┌──
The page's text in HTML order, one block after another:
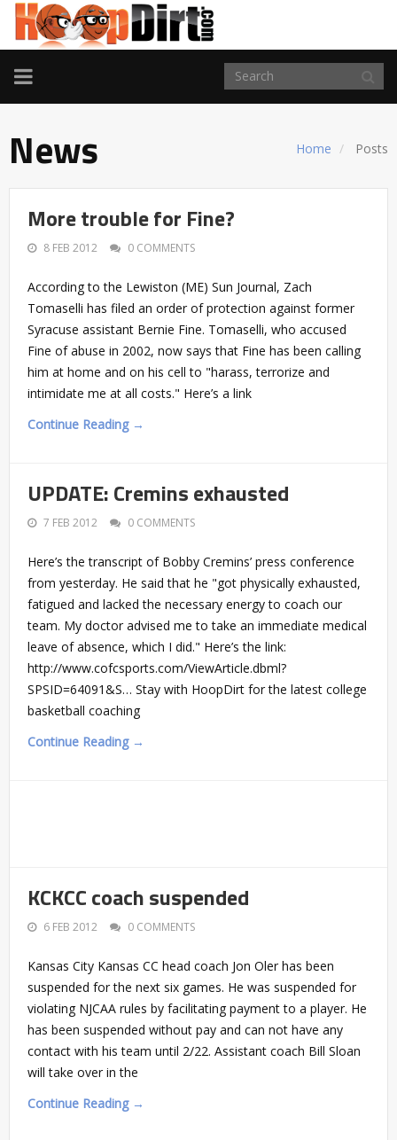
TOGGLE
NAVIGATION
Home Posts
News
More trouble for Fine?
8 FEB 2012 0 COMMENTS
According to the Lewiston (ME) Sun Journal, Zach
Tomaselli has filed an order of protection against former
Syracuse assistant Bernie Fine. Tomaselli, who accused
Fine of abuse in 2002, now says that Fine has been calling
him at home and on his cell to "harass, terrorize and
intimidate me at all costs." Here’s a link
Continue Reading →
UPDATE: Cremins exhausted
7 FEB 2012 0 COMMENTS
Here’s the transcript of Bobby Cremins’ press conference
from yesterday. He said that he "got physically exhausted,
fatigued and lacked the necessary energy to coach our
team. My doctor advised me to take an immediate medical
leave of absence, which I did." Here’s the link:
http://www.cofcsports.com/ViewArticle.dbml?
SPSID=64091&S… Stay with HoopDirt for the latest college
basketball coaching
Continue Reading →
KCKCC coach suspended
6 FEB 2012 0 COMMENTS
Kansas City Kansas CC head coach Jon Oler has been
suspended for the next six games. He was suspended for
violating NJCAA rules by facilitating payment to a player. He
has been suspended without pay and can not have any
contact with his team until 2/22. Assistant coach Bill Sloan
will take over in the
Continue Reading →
└──
### Exercise brief:
The records above must be repeated in full and exactly, but without any of the pictures.

### Answer for this exercise:
The page's text in HTML order, one block after another:
TOGGLE
NAVIGATION
Home Posts
News
More trouble for Fine?
8 FEB 2012 0 COMMENTS
According to the Lewiston (ME) Sun Journal, Zach
Tomaselli has filed an order of protection against former
Syracuse assistant Bernie Fine. Tomaselli, who accused
Fine of abuse in 2002, now says that Fine has been calling
him at home and on his cell to "harass, terrorize and
intimidate me at all costs." Here’s a link
Continue Reading →
UPDATE: Cremins exhausted
7 FEB 2012 0 COMMENTS
Here’s the transcript of Bobby Cremins’ press conference
from yesterday. He said that he "got physically exhausted,
fatigued and lacked the necessary energy to coach our
team. My doctor advised me to take an immediate medical
leave of absence, which I did." Here’s the link:
http://www.cofcsports.com/ViewArticle.dbml?
SPSID=64091&S… Stay with HoopDirt for the latest college
basketball coaching
Continue Reading →
KCKCC coach suspended
6 FEB 2012 0 COMMENTS
Kansas City Kansas CC head coach Jon Oler has been
suspended for the next six games. He was suspended for
violating NJCAA rules by facilitating payment to a player. He
has been suspended without pay and can not have any
contact with his team until 2/22. Assistant coach Bill Sloan
will take over in the
Continue Reading →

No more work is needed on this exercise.